The last component, which has yet to start construction and is in the planning stage, is a 50,000-square-foot Boys Club of New York.
"It's a very exciting, transformative effort for the neighborhood," says Dunn. —C.S.
#41 Community HousingWorks
When California dissolved its redevelopment agencies (RDAs), developer Community HousingWorks had to look at its business plan and rethink how it would grow.
The San Diego nonprofit made a strategic decision to pursue acquisitions as part of its multifamily line of business in addition to its new-construction, transit-oriented affordable housing projects.
"It's very important to keep a balance there. There needs to be a healthy balance of new projects that won't need attention physically for the next 15 to 20 years and acquisitions that have different needs," says Anne B. Wilson, senior vice president of housing and real estate finance. "In spite of the loss of the RDAs, we can keep that balance."

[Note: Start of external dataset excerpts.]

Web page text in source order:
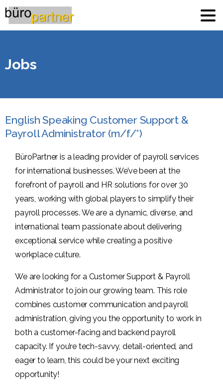
Jobs
English Speaking Customer Support &
Payroll Administrator (m/f/*)
BüroPartner is a leading provider of payroll services
for international businesses. We’ve been at the
forefront of payroll and HR solutions for over 30
years, working with global players to simplify their
payroll processes. We are a dynamic, diverse, and
international team passionate about delivering
exceptional service while creating a positive
workplace culture.
We are looking for a Customer Support & Payroll
Administrator to join our growing team. This role
combines customer communication and payroll
administration, giving you the opportunity to work in
both a customer-facing and backend payroll
capacity. If you’re tech-savvy, detail-oriented, and
eager to learn, this could be your next exciting
opportunity!
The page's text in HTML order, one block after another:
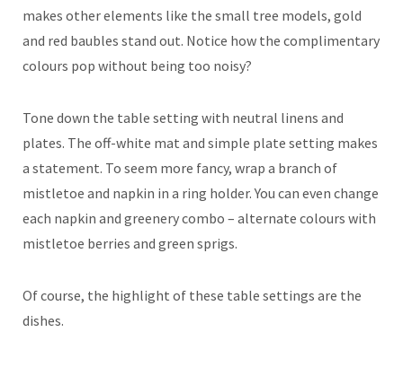
makes other elements like the small tree models, gold
and red baubles stand out. Notice how the complimentary
colours pop without being too noisy?
Tone down the table setting with neutral linens and
plates. The off-white mat and simple plate setting makes
a statement. To seem more fancy, wrap a branch of
mistletoe and napkin in a ring holder. You can even change
each napkin and greenery combo – alternate colours with
mistletoe berries and green sprigs.
Of course, the highlight of these table settings are the
dishes.
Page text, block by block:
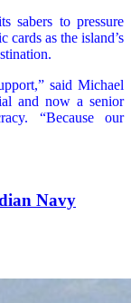
sabers to pressure
as the island’s
said Michael
and now a senior
“Because our
Navy
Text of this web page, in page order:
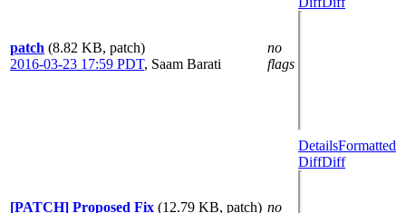
patch (8.82 KB, patch)
2016-03-23 17:59 PDT, Saam Barati
no
flags
[PATCH] Proposed Fix (12.79 KB, patch) no
DetailsFormatted
DiffDiff
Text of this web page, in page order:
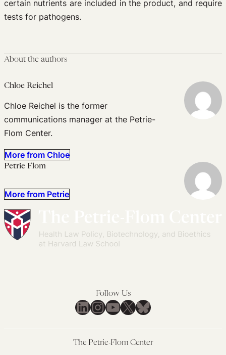
certain nutrients are included in the product, and require
tests for pathogens.
About the authors
Chloe Reichel
Chloe Reichel is the former
communications manager at the Petrie-
Flom Center.
More from Chloe
Petrie Flom
More from Petrie
Follow Us
LinkedIn
Instagram
YouTube
X Bluesky
The Petrie-Flom Center
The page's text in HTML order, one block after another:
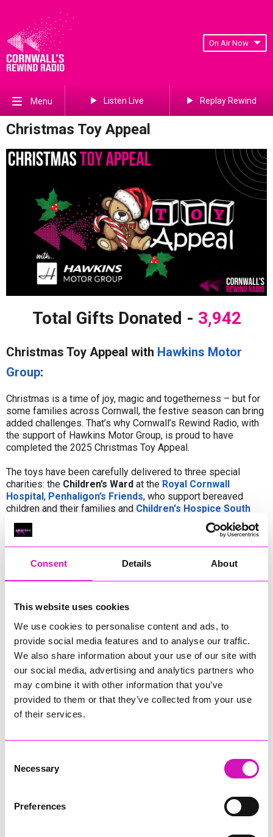
Consent Details About
This website uses cookies
We use cookies to personalise content and ads, to
provide social media features and to analyse our traffic.
We also share information about your use of our site with
our social media, advertising and analytics partners who
may combine it with other information that you’ve
provided to them or that they’ve collected from your use
of their services.
Selection
Necessary
Preferences
On Air Now
Menu Listen Live Replay Rewind
Christmas Toy Appeal
Total Gifts Donated - 3,942
Christmas Toy Appeal with Hawkins Motor
Group:
Christmas is a time of joy, magic and togetherness – but for
some families across Cornwall, the festive season can bring
added challenges. That’s why Cornwall’s Rewind Radio, with
the support of Hawkins Motor Group, is proud to have
completed the 2025 Christmas Toy Appeal.
The toys have been carefully delivered to three special
charities: the Children’s Ward at the Royal Cornwall
Hospital, Penhaligon’s Friends, who support bereaved
children and their families and Children's Hospice South
West, who provide hospice care for babies, children and
young people living with life-limiting conditions and their
whole family.
Due to the kindness and generosity of those who have
donated to the Christmas Toy Appeal, we have been
appointed their maximum amount of toys that they are able to
children this Christmas through organisations and charities
which have included:
1. CAMHS Locality
2. Cornwall CAMHS West
3. Georgia's Voice
4. Helston Foodbank
5. Barncoose A&E
7. Transformation CPR Foodbank
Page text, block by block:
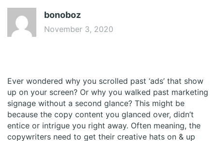
bonoboz
November 3, 2020
Ever wondered why you scrolled past ‘ads’ that show
up on your screen? Or why you walked past marketing
signage without a second glance? This might be
because the copy content you glanced over, didn’t
entice or intrigue you right away. Often meaning, the
copywriters need to get their creative hats on & up
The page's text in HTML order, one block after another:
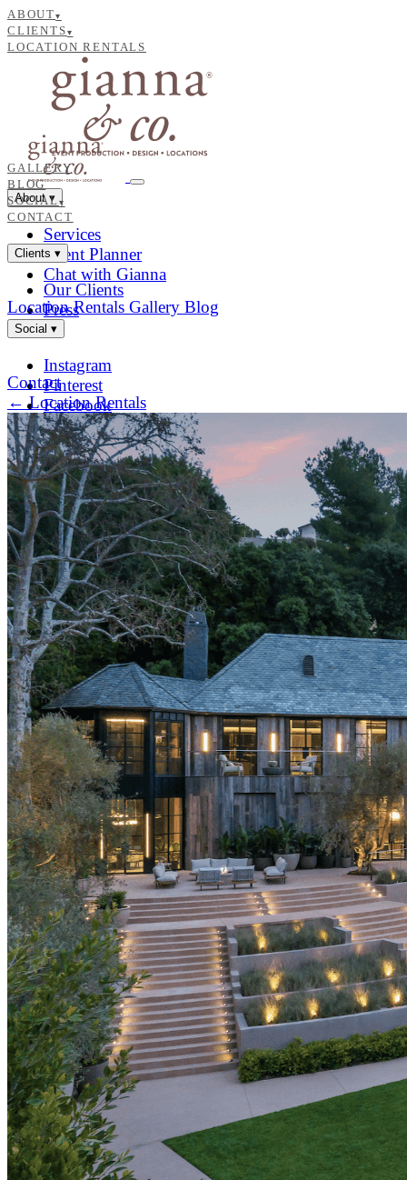
ABOUT▾
CLIENTS▾
LOCATION RENTALS
GALLERY
BLOG
SOCIAL ▾
CONTACT
About▾
Services
Event Planner
Chat with Gianna
Clients ▾
Our Clients
Press
Location Rentals Gallery Blog
Social ▾
Instagram
Pinterest
Facebook
LinkedIn
X (formerly Twitter)
Yelp
Contact
← Location Rentals
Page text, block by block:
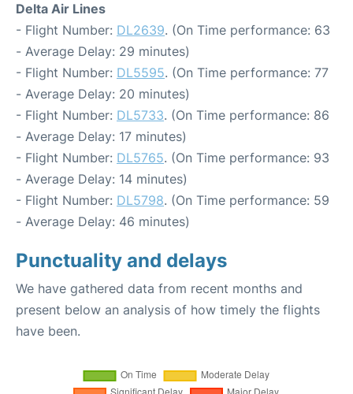
Delta Air Lines
- Flight Number: DL2639. (On Time performance: 63
- Average Delay: 29 minutes)
- Flight Number: DL5595. (On Time performance: 77
- Average Delay: 20 minutes)
- Flight Number: DL5733. (On Time performance: 86
- Average Delay: 17 minutes)
- Flight Number: DL5765. (On Time performance: 93
- Average Delay: 14 minutes)
- Flight Number: DL5798. (On Time performance: 59
- Average Delay: 46 minutes)
Punctuality and delays
We have gathered data from recent months and
present below an analysis of how timely the flights
have been.
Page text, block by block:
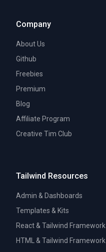
Company
About Us
Github
Freebies
Premium
Blog
Affiliate Program
Creative Tim Club
Tailwind Resources
Admin & Dashboards
Templates & Kits
React & Tailwind Framework
HTML & Tailwind Framework
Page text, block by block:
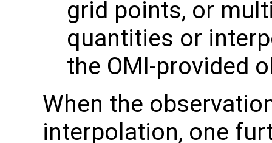
grid points, or
quantities or
the OMI-provided
When the
interpolation, one
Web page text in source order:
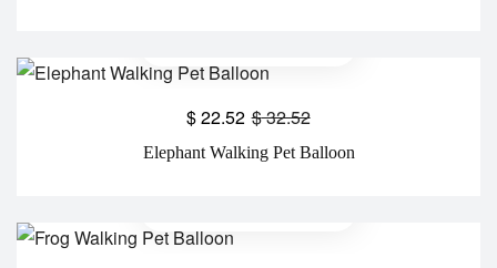
Elephant Walking Pet Balloon
$32.52
$22.52
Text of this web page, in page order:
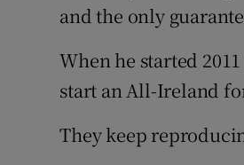
and the only
When he started
start an All-Ireland
They keep
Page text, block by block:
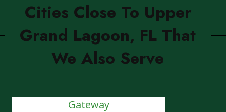
Cities Close To Upper
Grand Lagoon, FL That
We Also Serve
Gateway
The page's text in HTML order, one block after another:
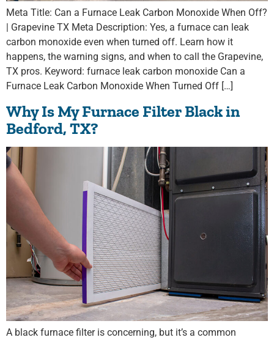
Meta Title: Can a Furnace Leak Carbon Monoxide When Off?
| Grapevine TX Meta Description: Yes, a furnace can leak
carbon monoxide even when turned off. Learn how it
happens, the warning signs, and when to call the Grapevine,
TX pros. Keyword: furnace leak carbon monoxide Can a
Furnace Leak Carbon Monoxide When Turned Off […]
Why Is My Furnace Filter Black in
Bedford, TX?
A black furnace filter is concerning, but it’s a common
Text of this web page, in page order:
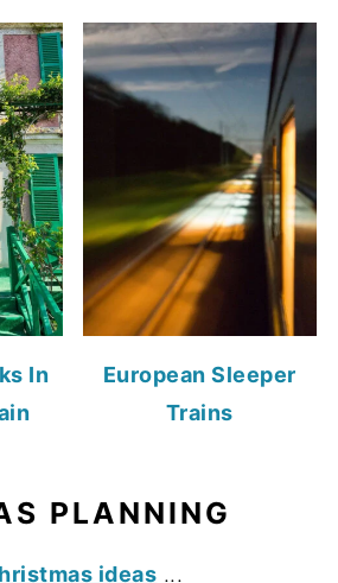
In
European Sleeper
Trains
PLANNING
ideas ...
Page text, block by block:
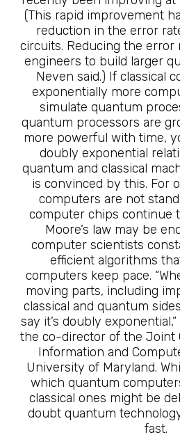
(This rapid improvement
reduction in the error
circuits. Reducing the error
engineers to build larger
Neven said.) If classical
exponentially more
simulate quantum
quantum processors are
more powerful with time,
doubly exponential
quantum and classical
is convinced by this. For
computers are not
computer chips continue
Moore’s law may be
computer scientists
efficient algorithms
computers keep pace.
moving parts, including
classical and quantum
say it’s doubly
the co-director of the Joint
Information and
University of Maryland.
which quantum
classical ones might be
doubt quantum
fast.
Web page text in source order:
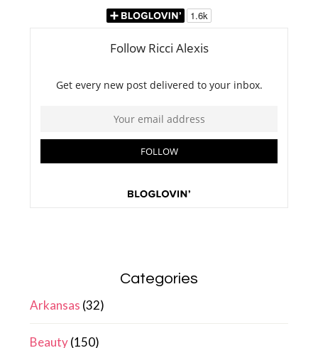
Categories
Arkansas (32)
Beauty(150)
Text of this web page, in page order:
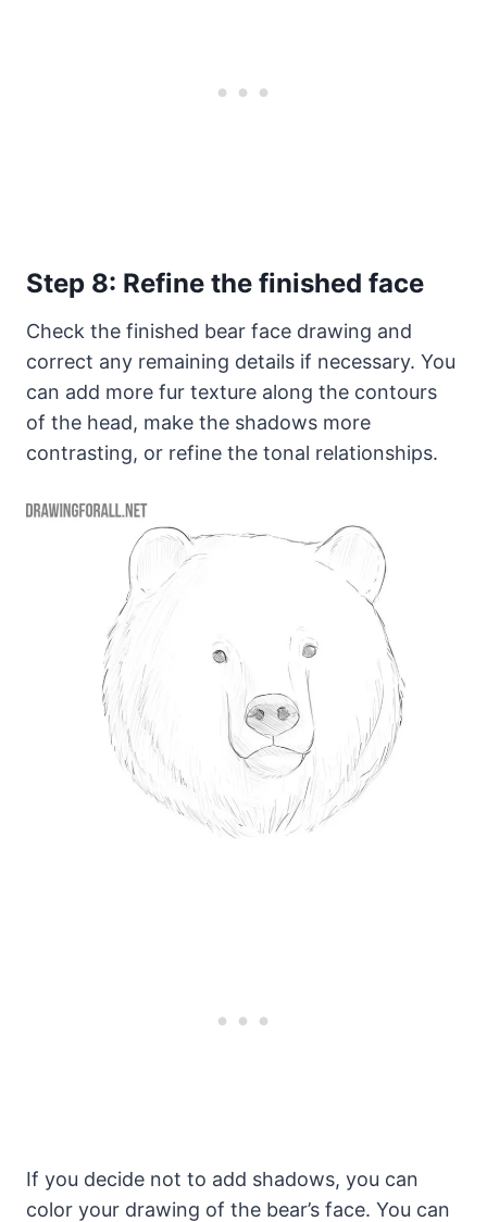
Step 8: Refine the finished face
Check the finished bear face drawing and
correct any remaining details if necessary. You
can add more fur texture along the contours
of the head, make the shadows more
contrasting, or refine the tonal relationships.
If you decide not to add shadows, you can
color your drawing of the bear’s face. You can
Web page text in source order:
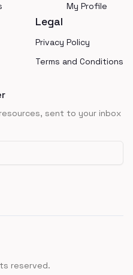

The company's multifamily division executed on that balance in 2014, acquiring Community HousingWorks' largest single community, with 200 apartments; acquiring and rehabilitating an 88-unit project; and breaking ground on two 9% low-income housing tax credit developments.
"We've been building that up for a couple of years, but it takes time to get your foot into the acquisitions market," says Wilson. "I think we've been very successful in making acquisitions and competing in that marketplace."
The coming year will see more of that combination of work. The nonprofit plans to celebrate the completion of two projects, including the North Santa Fe Apartments in Vista, Calif., and close the financing and start renovations on 448 units in five projects. —C.S.